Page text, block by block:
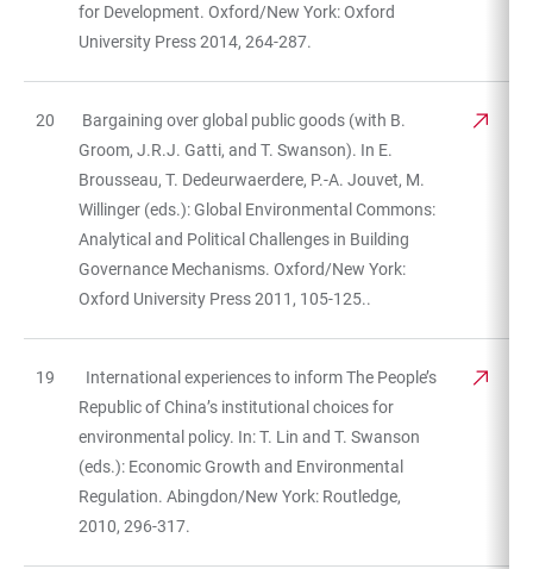
for Development. Oxford/New York: Oxford
University Press 2014, 264-287.
20
Bargaining over global public goods (with B.
Groom, J.R.J. Gatti, and T. Swanson). In E.
Brousseau, T. Dedeurwaerdere, P.-A. Jouvet, M.
Willinger (eds.): Global Environmental Commons:
Analytical and Political Challenges in Building
Governance Mechanisms. Oxford/New York:
Oxford University Press 2011, 105-125..
19
International experiences to inform The People’s
Republic of China’s institutional choices for
environmental policy. In: T. Lin and T. Swanson
(eds.): Economic Growth and Environmental
Regulation. Abingdon/New York: Routledge,
2010, 296-317.
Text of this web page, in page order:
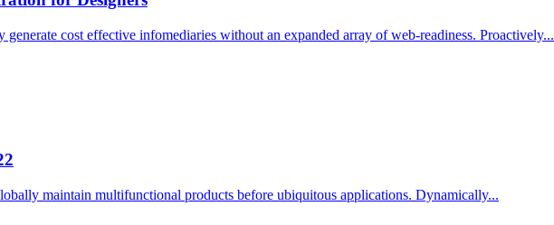
cost effective infomediaries without an expanded array of web-readiness. Proactively...
maintain multifunctional products before ubiquitous applications. Dynamically...
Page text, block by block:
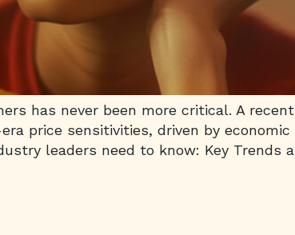
has never been more critical. A
price sensitivities, driven by
leaders need to know: Key Trends
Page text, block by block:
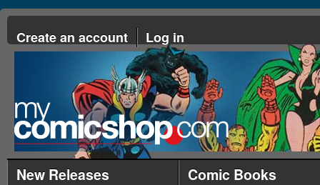
Create an account Log in
New Releases
Comic Books
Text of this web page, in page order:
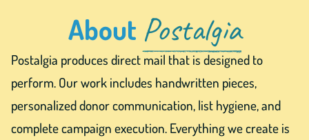
About Postalgia
Postalgia produces direct mail that is designed to
perform. Our work includes handwritten pieces,
personalized donor communication, list hygiene, and
complete campaign execution. Everything we create is
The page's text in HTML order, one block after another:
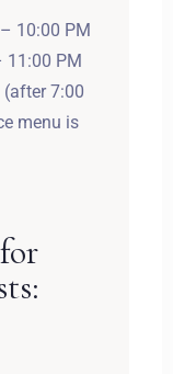
10:00 PM
11:00 PM
7:00
menu is
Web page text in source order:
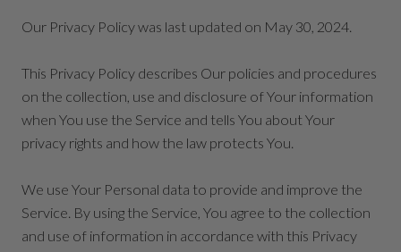
Our Privacy Policy was last updated on May 30, 2024.
This Privacy Policy describes Our policies and procedures
on the collection, use and disclosure of Your information
when You use the Service and tells You about Your
privacy rights and how the law protects You.
We use Your Personal data to provide and improve the
Service. By using the Service, You agree to the collection
and use of information in accordance with this Privacy
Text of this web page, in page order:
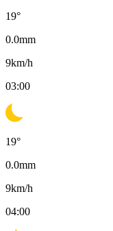
19°
0.0mm
9km/h
03:00
19°
0.0mm
9km/h
04:00
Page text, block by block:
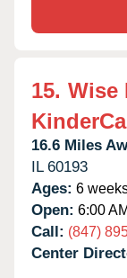
15. Wise
16.6 Miles
IL 60193
Ages: 6
Open: 6:00
Call: (847)
Center
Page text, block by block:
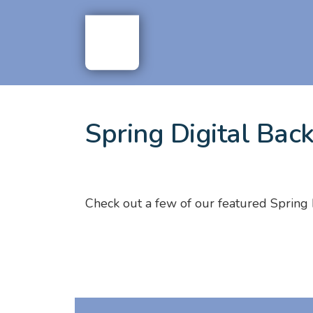
Spring Digital
Check out a few of our featured Spring
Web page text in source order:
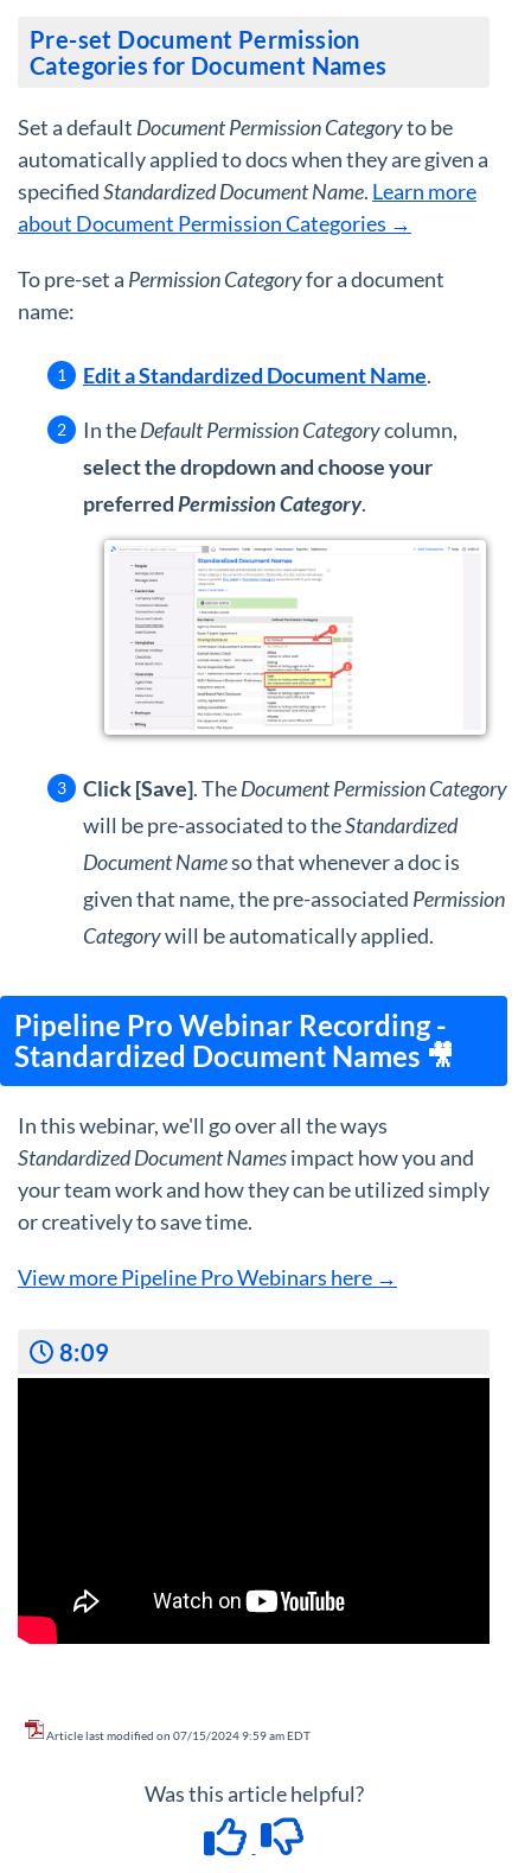
Pre-set Document Permission
Categories for Document Names
Set a default Document Permission Categoryto be
automatically applied to docs when they are given a
specifiedStandardized Document Name. Learn more
about Document Permission Categories →
To pre-set a Permission Categoryfor a document
name:
Edit a Standardized Document Name.
In theDefault Permission Categorycolumn,
select the dropdown and choose your
preferredPermission Category.
Click [Save]. TheDocument Permission Category
will be pre-associated to theStandardized
Document Nameso that whenever a doc is
given that name, the pre-associated Permission
Categorywill be automatically applied.
Pipeline Pro Webinar Recording -
Standardized Document Names 🎥
In this webinar, we'll go over all the ways
Standardized Document Namesimpact how you and
your team work and how they can be utilized simply
or creatively to save time.
View more Pipeline Pro Webinars here →
8:09
Article last modified on 07/15/2024 9:59 am EDT
Was this article helpful?
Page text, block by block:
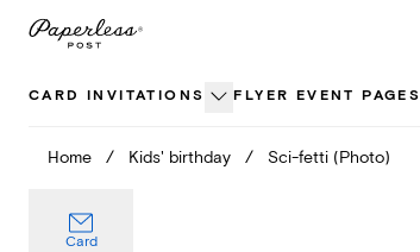
Skip
CARD INVITATIONS FLYER EVENT PAGES
Home / Kids' birthday / Sci-fetti (Photo)
Card
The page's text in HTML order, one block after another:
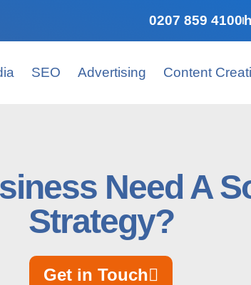
0207 859 4100
SEO Advertising Content
Need A
Strategy?
Get in Touch
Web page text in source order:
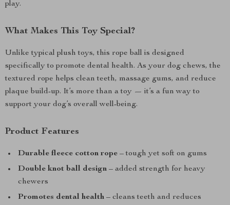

## WHAT IS REQUIRED
Each word of the data should be repeated exactly, and the pictures left out.

## THE COMPLETED TASK
Page text, block by block:
for Development. Oxford/New York: Oxford
University Press 2014, 264-287.
20
Bargaining over global public goods (with B.
Groom, J.R.J. Gatti, and T. Swanson). In E.
Brousseau, T. Dedeurwaerdere, P.-A. Jouvet, M.
Willinger (eds.): Global Environmental Commons:
Analytical and Political Challenges in Building
Governance Mechanisms. Oxford/New York:
Oxford University Press 2011, 105-125..
19
International experiences to inform The People’s
Republic of China’s institutional choices for
environmental policy. In: T. Lin and T. Swanson
(eds.): Economic Growth and Environmental
Regulation. Abingdon/New York: Routledge,
2010, 296-317.
Text of this web page, in page order:
cost effective infomediaries without an expanded array of web-readiness. Proactively...
maintain multifunctional products before ubiquitous applications. Dynamically...
Page text, block by block:
has never been more critical. A
price sensitivities, driven by
leaders need to know: Key Trends
Page text, block by block:
Create an account Log in
New Releases
Comic Books
Text of this web page, in page order:
About Postalgia
Postalgia produces direct mail that is designed to
perform. Our work includes handwritten pieces,
personalized donor communication, list hygiene, and
complete campaign execution. Everything we create is
The page's text in HTML order, one block after another:
10:00 PM
11:00 PM
7:00
menu is
Web page text in source order:
Our Privacy Policy was last updated on May 30, 2024.
This Privacy Policy describes Our policies and procedures
on the collection, use and disclosure of Your information
when You use the Service and tells You about Your
privacy rights and how the law protects You.
We use Your Personal data to provide and improve the
Service. By using the Service, You agree to the collection
and use of information in accordance with this Privacy
Text of this web page, in page order:
19°
0.0mm
9km/h
03:00
19°
0.0mm
9km/h
04:00
Page text, block by block:
15. Wise
16.6 Miles
IL 60193
Ages: 6
Open: 6:00
Call: (847)
Center
Page text, block by block:
Spring Digital
Check out a few of our featured Spring
Web page text in source order:
Pre-set Document Permission
Categories for Document Names
Set a default Document Permission Categoryto be
automatically applied to docs when they are given a
specifiedStandardized Document Name. Learn more
about Document Permission Categories →
To pre-set a Permission Categoryfor a document
name:
Edit a Standardized Document Name.
In theDefault Permission Categorycolumn,
select the dropdown and choose your
preferredPermission Category.
Click [Save]. TheDocument Permission Category
will be pre-associated to theStandardized
Document Nameso that whenever a doc is
given that name, the pre-associated Permission
Categorywill be automatically applied.
Pipeline Pro Webinar Recording -
Standardized Document Names 🎥
In this webinar, we'll go over all the ways
Standardized Document Namesimpact how you and
your team work and how they can be utilized simply
or creatively to save time.
View more Pipeline Pro Webinars here →
8:09
Article last modified on 07/15/2024 9:59 am EDT
Was this article helpful?
Page text, block by block:
Skip
CARD INVITATIONS FLYER EVENT PAGES
Home / Kids' birthday / Sci-fetti (Photo)
Card
The page's text in HTML order, one block after another:
0207 859 4100
SEO Advertising Content
Need A
Strategy?
Get in Touch
Web page text in source order:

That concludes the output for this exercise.